Is Anton bullish or bearish on Germany? [01:31:05]
Tom Reed: Are you long-term bullish or bearish on Germany?
Anton Leicht: I think bullish on the macroeconomic basics, and I think there is also a sort of regression-to-the-mean argument to be made here, in that this has long been a very successful economy and a very — at least in the context of the West — obviously a strategically important country. And maybe you just think that, incidentally, this is not going so well right now. It used to go better 10 years ago, maybe it will go better 10 years in the future.
And maybe this is the very high-level historical view, and then the more you zoom into the details of what is actually happening, the more worried you get about some of the specific policy features. Not to expand this to general domestic politics conversation, but just keeping it to the AI policy conversation, Germany has a lot of great assets for doing well in AI in very general terms: a very skilled workforce; less service-heavy economy than most other comparable economies; still a pretty good industrial base; a pretty good network of both bilateral and organisation-based relationships that I think are the right set of relationships to have if you think that the US is building AGI, but you still need some counter-leverage against that.

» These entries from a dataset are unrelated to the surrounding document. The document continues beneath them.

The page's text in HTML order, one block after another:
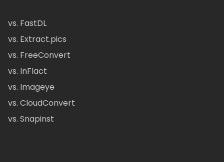
vs. FastDL
vs. Extract.pics
vs. FreeConvert
vs. InFlact
vs. Imageye
vs. CloudConvert
vs. Snapinst
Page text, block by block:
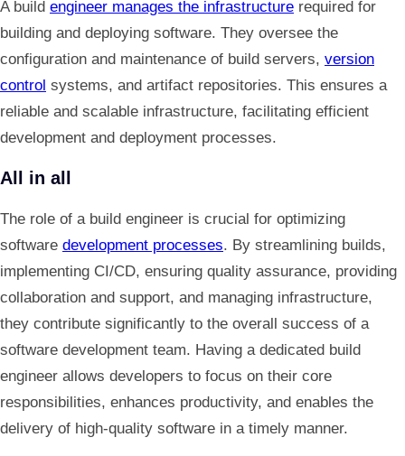
A build engineer manages the infrastructure required for
building and deploying software. They oversee the
configuration and maintenance of build servers, version
control systems, and artifact repositories. This ensures a
reliable and scalable infrastructure, facilitating efficient
development and deployment processes.
All in all
The role of a build engineer is crucial for optimizing
software development processes. By streamlining builds,
implementing CI/CD, ensuring quality assurance, providing
collaboration and support, and managing infrastructure,
they contribute significantly to the overall success of a
software development team. Having a dedicated build
engineer allows developers to focus on their core
responsibilities, enhances productivity, and enables the
delivery of high-quality software in a timely manner.
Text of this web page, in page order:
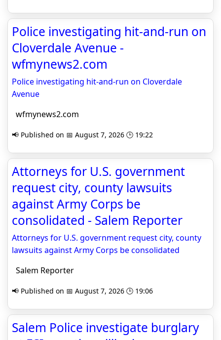
Police investigating hit-and-run on
Cloverdale Avenue -
wfmynews2.com
Police investigating hit-and-run on Cloverdale
Avenue
wfmynews2.com
📢 Published on 📅 August 7, 2026 🕒 19:22
Attorneys for U.S. government
request city, county lawsuits
against Army Corps be
consolidated - Salem Reporter
Attorneys for U.S. government request city, county
lawsuits against Army Corps be consolidated
Salem Reporter
📢 Published on 📅 August 7, 2026 🕒 19:06
Salem Police investigate burglary
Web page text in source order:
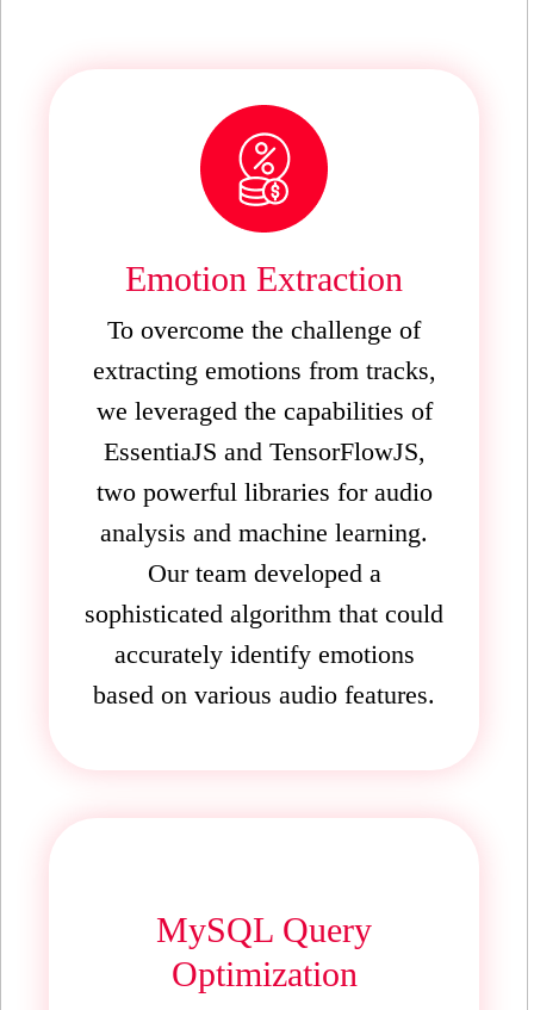
Emotion Extraction
To overcome the challenge of
extracting emotions from tracks,
we leveraged the capabilities of
EssentiaJS and TensorFlowJS,
two powerful libraries for audio
analysis and machine learning.
Our team developed a
sophisticated algorithm that could
accurately identify emotions
based on various audio features.
MySQL Query
Optimization
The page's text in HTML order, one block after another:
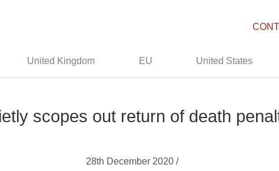
United Kingdom EU United States
scopes out return of death
28th December 2020 /
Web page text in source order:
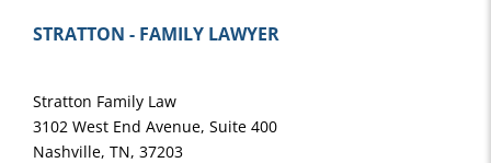
STRATTON - FAMILY LAWYER
Stratton Family Law
3102 West End Avenue, Suite 400
Nashville, TN, 37203
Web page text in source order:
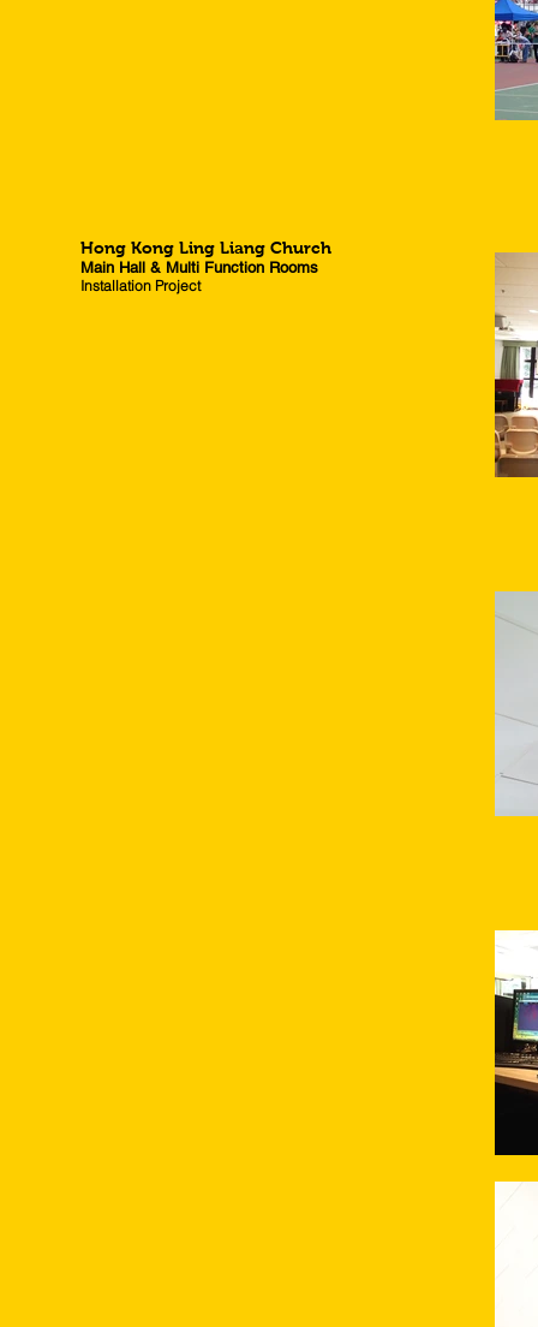
Hong Kong Ling Liang Church
Main Hall & Multi Function Rooms
Installation Project
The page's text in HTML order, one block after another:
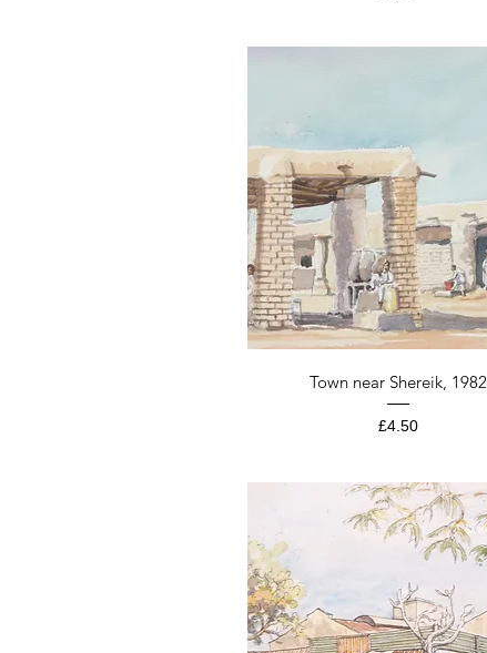
Quick View
Town near Shereik, 1982
Price
£4.50
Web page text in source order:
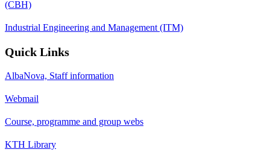
(CBH)
Industrial Engineering and Management (ITM)
Quick Links
AlbaNova, Staff information
Webmail
Course, programme and group webs
KTH Library
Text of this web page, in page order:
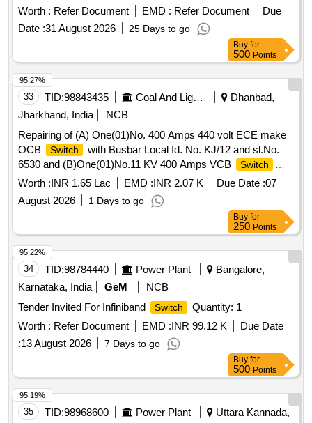
Emergency),Two position OFF, 90 degree apart with
complete rotation, BASE MOUNTED TYPE, AC 23 D
UTY,SQUARE TYPE, HAVING FIRE RETARDANT
PROPERTY WITH UL 94 GRADE V0 suitable for use in
emergen cy mode in AC SG coaches, MAKE: L&T/
SALZER/ KAYCEE / SWITCHON only or any other RDSO
approved. NO TE : Firm must submit certificate of fire-
retardant properties as per UL94 Grade V0 along with
supply. [ Wa rranty Period: 30 Months after the date of
delivery ] ]
Worth : Refer Document EMD : Refer Document
Due
Date :31 August 2026 25 Days to go
Buy for
500 Points
33 TID:98843435 Coal And Lignite
Dhanbad,
Jharkhand, India
NCB
Repairing of (A) One(01)No. 400 Amps 440 volt ECE make
OCB
Switch
with Busbar Local Id. No. KJ/12 and sl.No.
6530 and (B)One(01)No.11 KV 400 Amps VCB
Switch
Sl.No. SP/1/1951 Electroteknica make at Amal.NT-ST-
Kujama Colliery Colliery under Lodna Area.
Worth :INR 1.65 Lac EMD :INR 2.07 K Due Date :07
August 2026
1 Days to go
95.27%
Buy for
250 Points
34 TID:98784440 Power Plant
Bangalore,
Karnataka, India
GeM
NCB
Tender Invited For Infiniband
Switch
Quantity: 1
Worth : Refer Document EMD :INR 99.12 K
Due Date
:13 August 2026 7 Days to go
95.22%
Buy for
500 Points
35 TID:98968600 Power Plant
Uttara Kannada,
95.19%
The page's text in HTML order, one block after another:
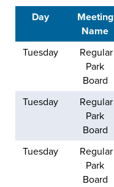
Day
Meeting
Name
Tuesday
Regular
Park
Board
Tuesday
Regular
Park
Board
Tuesday
Regular
Park
Board
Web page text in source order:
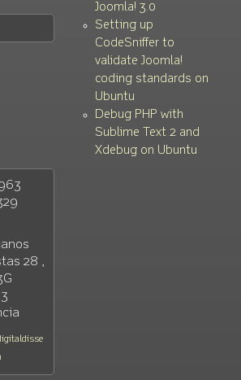
Joomla! 3.0
Setting up
CodeSniffer to
validate Joomla!
coding standards on
Ubuntu
Debug PHP with
Sublime Text 2 and
Xdebug on Ubuntu
28 ,
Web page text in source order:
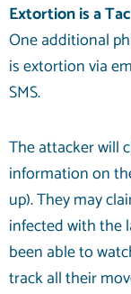
Extortion is a
One additional
is extortion via
SMS.
The attacker will
information on
up). They may
infected with the
been able to
track all their
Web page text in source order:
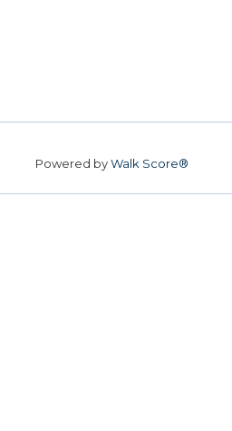
Powered byWalk Score®
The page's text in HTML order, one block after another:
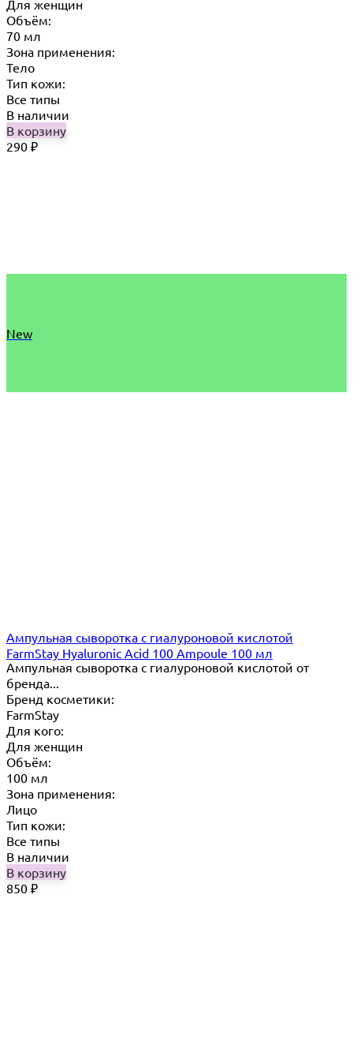
Для женщин
Объём:
70 мл
Зона применения:
Тело
Тип кожи:
Все типы
В наличии
В корзину
290 ₽
New
Ампульная сыворотка с гиалуроновой кислотой
FarmStay Hyaluronic Acid 100 Ampoule 100 мл
Ампульная сыворотка с гиалуроновой кислотой от
бренда...
Бренд косметики:
FarmStay
Для кого:
Для женщин
Объём:
100 мл
Зона применения:
Лицо
Тип кожи:
Все типы
В наличии
В корзину
850 ₽
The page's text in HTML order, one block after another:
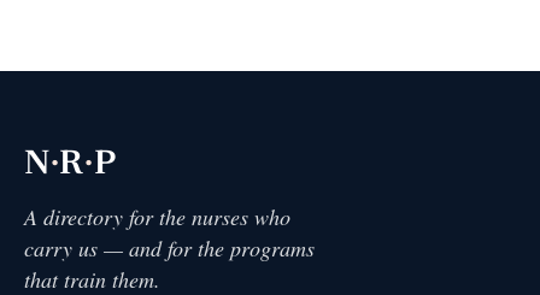
N·R·P
A directory for the nurses who
carry us — and for the programs
that train them.
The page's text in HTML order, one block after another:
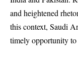
and heightened
this context, Saudi
timely opportunity to
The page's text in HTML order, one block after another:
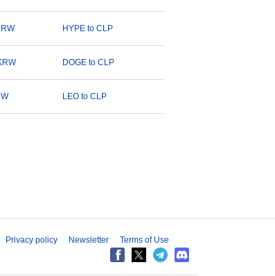
HYPE to CLP
DOGE to CLP
LEO to CLP
Privacy policy Newsletter Terms of Use
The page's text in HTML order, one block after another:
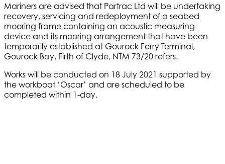
Mariners are advised that Partrac Ltd will be undertaking
recovery, servicing and redeployment of a seabed
mooring frame containing an acoustic measuring
device and its mooring arrangement that have been
temporarily established at Gourock Ferry Terminal,
Gourock Bay, Firth of Clyde, NTM 73/20 refers.
Works will be conducted on 18 July 2021 supported by
the workboat ‘Oscar’ and are scheduled to be
completed within 1-day.
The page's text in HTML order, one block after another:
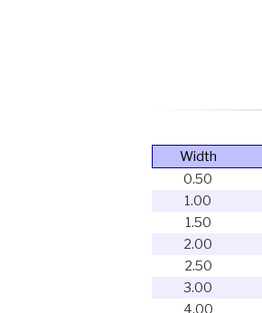
Width
0.50
1.00
1.50
2.00
2.50
3.00
4.00
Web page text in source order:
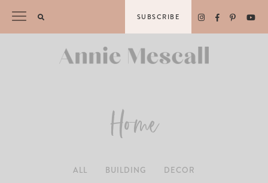
content
SUBSCRIBE
Home
ALL BUILDING DECOR
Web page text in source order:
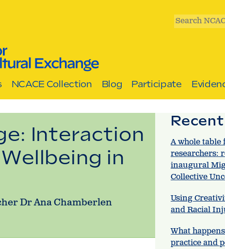
Search
NCACE Collection Blog Participate
Interaction
in
Dr Ana Chamberlen
A whole
researchers:
inaugural
Collective
Using
and Racial
What
practice and
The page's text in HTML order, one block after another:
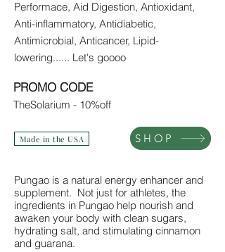
Performace, Aid Digestion, Antioxidant,
Anti-inflammatory, Antidiabetic,
Antimicrobial, Anticancer, Lipid-
lowering...... Let's goooo
PROMO CODE
TheSolarium - 10%off
SHOP
Made in the USA
Pungao is a natural energy enhancer and
supplement. Not just for athletes, the
ingredients in Pungao help nourish and
awaken your body with clean sugars,
hydrating salt, and stimulating cinnamon
and guarana.
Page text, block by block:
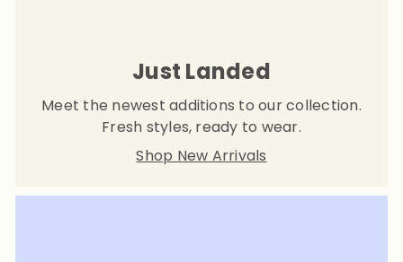
Just Landed
Meet the newest additions to our collection.
Fresh styles, ready to wear.
Shop New Arrivals
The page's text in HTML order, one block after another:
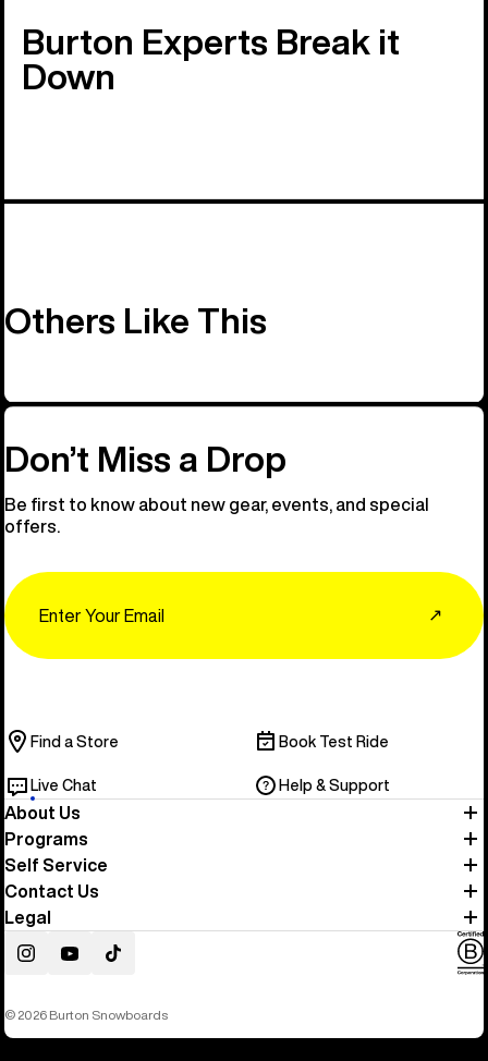
Burton Experts Break it
Down
Others Like This
Don’t Miss a Drop
Be first to know about new gear, events, and special
offers.
↗
Find a Store Book Test Ride
Live Chat Help & Support
About Us
Programs
Self Service
Contact Us
Legal
InstagramYouTubeTikTok
© 2026 Burton Snowboards
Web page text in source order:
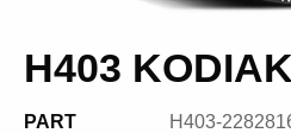
H403 KODIAK
PART
H403-
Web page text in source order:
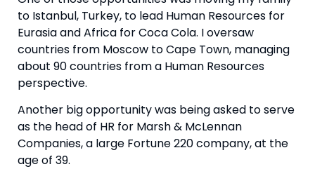
to Istanbul, Turkey, to lead Human Resources for
Eurasia and Africa for Coca Cola. I oversaw
countries from Moscow to Cape Town, managing
about 90 countries from a Human Resources
perspective.
Another big opportunity was being asked to serve
as the head of HR for Marsh & McLennan
Companies, a large Fortune 220 company, at the
age of 39.
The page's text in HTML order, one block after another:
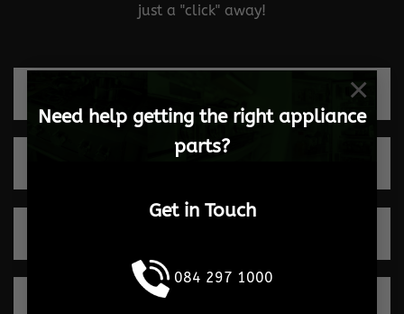
Need help getting the right appliance
parts?
Get in Touch
084 297 1000
×
just a "click" away!
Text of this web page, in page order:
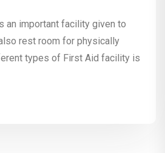
an important facility given to
rest room for physically
types of First Aid facility is
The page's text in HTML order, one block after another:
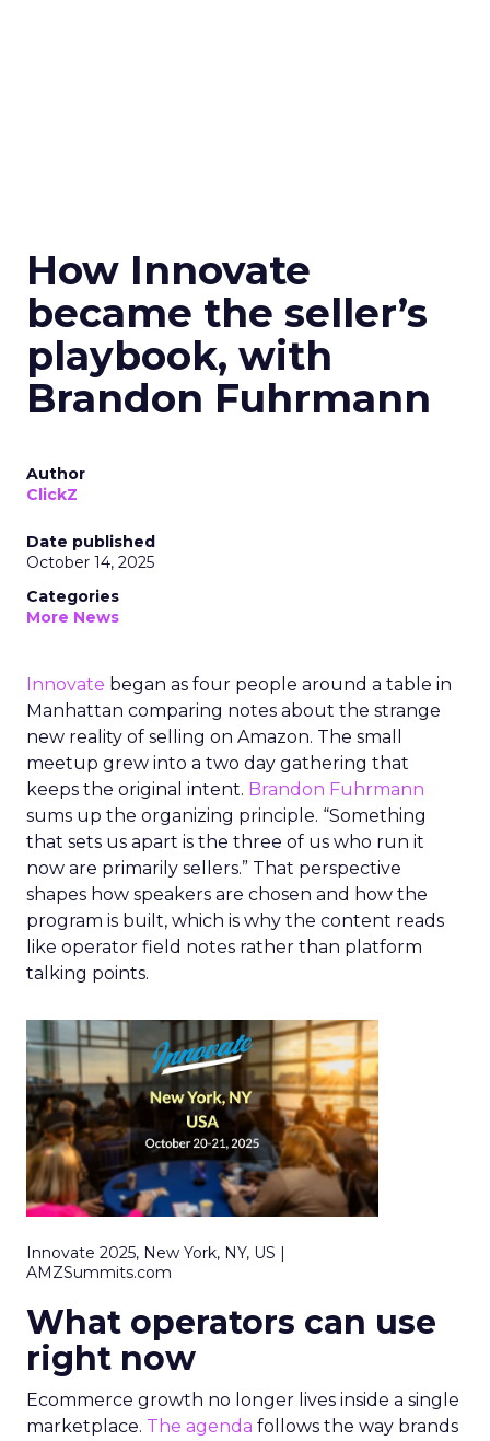
How Innovate
became the seller’s
playbook, with
Brandon Fuhrmann
Author
ClickZ
Date published
October 14, 2025
Categories
More News
Innovate began as four people around a table in
Manhattan comparing notes about the strange
new reality of selling on Amazon. The small
meetup grew into a two day gathering that
keeps the original intent. Brandon Fuhrmann
sums up the organizing principle. “Something
that sets us apart is the three of us who run it
now are primarily sellers.” That perspective
shapes how speakers are chosen and how the
program is built, which is why the content reads
like operator field notes rather than platform
talking points.
Innovate 2025, New York, NY, US |
AMZSummits.com
What operators can use
right now
Ecommerce growth no longer lives inside a single
marketplace. The agenda follows the way brands
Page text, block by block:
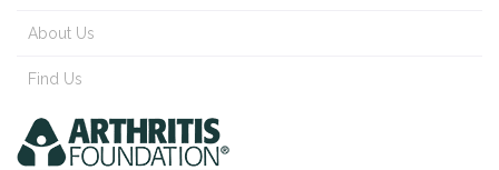
About Us
Find Us
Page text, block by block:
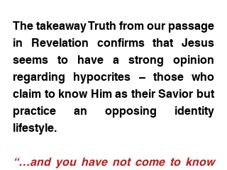
The takeaway Truth from our passage
in Revelation confirms that Jesus
seems to have a strong opinion
regarding hypocrites – those who
claim to know Him as their Savior but
practice an opposing identity
lifestyle.
“…and you have not come to know
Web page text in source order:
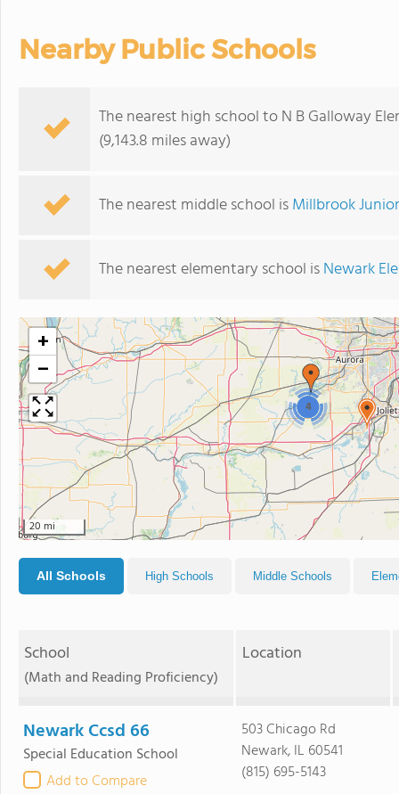
Nearby Public Schools
The nearest high school to N B Galloway
(9,143.8 miles away)
The nearest middle school isMillbrook
The nearest elementary school isNewark
4
+
−
20 mi
All Schools High Schools Middle Schools
School
(Math and Reading Proficiency)
Location
Newark Ccsd 66
Special Education School
Add to Compare
503 Chicago Rd
Newark, IL 60541
(815) 695-5143
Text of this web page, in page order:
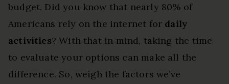
budget. Did you know that nearly 80% of
Americans rely on the internet for daily
activities? With that in mind, taking the time
to evaluate your options can make all the
difference. So, weigh the factors we’ve
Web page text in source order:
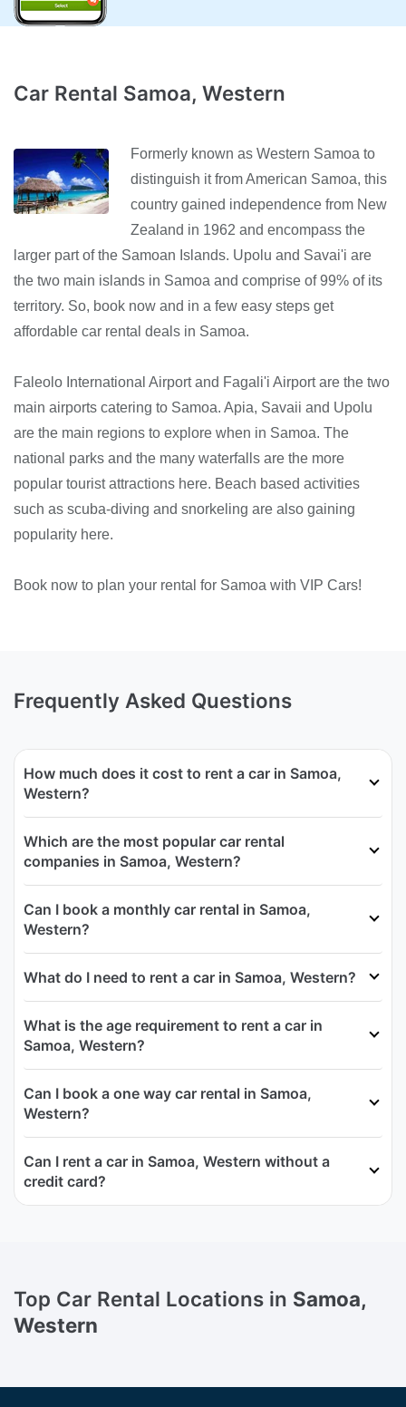
Car Rental Samoa, Western
Formerly known as Western Samoa to
distinguish it from American Samoa, this
country gained independence from New
Zealand in 1962 and encompass the
larger part of the Samoan Islands. Upolu and Savai'i are
the two main islands in Samoa and comprise of 99% of its
territory. So, book now and in a few easy steps get
affordable car rental deals in Samoa.
Faleolo International Airport and Fagali'i Airport are the two
main airports catering to Samoa. Apia, Savaii and Upolu
are the main regions to explore when in Samoa. The
national parks and the many waterfalls are the more
popular tourist attractions here. Beach based activities
such as scuba-diving and snorkeling are also gaining
popularity here.
Book now to plan your rental for Samoa with VIP Cars!
Frequently Asked Questions
How much does it cost to rent a car in Samoa,
Western?
Which are the most popular car rental
companies in Samoa, Western?
Can I book a monthly car rental in Samoa,
Western?
What do I need to rent a car in Samoa, Western?
What is the age requirement to rent a car in
Samoa, Western?
Can I book a one way car rental in Samoa,
Western?
Can I rent a car in Samoa, Western without a
credit card?
Top Car Rental Locations in Samoa,
Western

I think all of these are a great position to be in, and the only things that Germany needs to do is make all the politically hard decisions to get back to 3%, 4% economic growth, a flexible labour market, all these things. In a way, if Germany only solved all of its other problems, it would be fine on AI, which is a fairly contentious thing. There are a lot of countries that have just bad assets for AI specifically, and if they do well right now, it doesn’t mean they do well with AGI.
Tom Reed: Like who?
Anton Leicht: Say maybe Singapore or Hong Kong or maybe even the UK: if you have a very service-heavy economy that is very susceptible to disruption by AI agents specifically, it just seems much scarier than if you have economic assets that matter in a broad set of AI futures.
A lot of German AI policy and I think a lot of European AI policy in general is just much less about AI and much more about general policy. So in a way it’s very easy to solve, because you just have to do all the things that hundreds of thousands of people are thinking and writing about anyway. But in a way it’s also much harder to solve, because you can’t go there and you can’t give them a two-page memo of, “Here are all the clever ways to pull the rope sideways: come up with all these very specific interventions, and then you fix your AI policy and then things are good.”
No, you actually need to go through the messy politics of doing the labour market reforms and getting the industrial base back on track and all these things. And that’s really hard in a way, but that’s at least a known and well-scoped challenge. And I think if Germany can get a handle on that, then it’s in a great position for doing the AI stuff well as well. TBD. And honestly, way out of my depth on whether that is going to happen and how that should happen.
Tom Reed: Great. Well, it’s been a pleasure having you on, Anton, and we’ll see you next time.
Anton Leicht: Thank you so much for having me.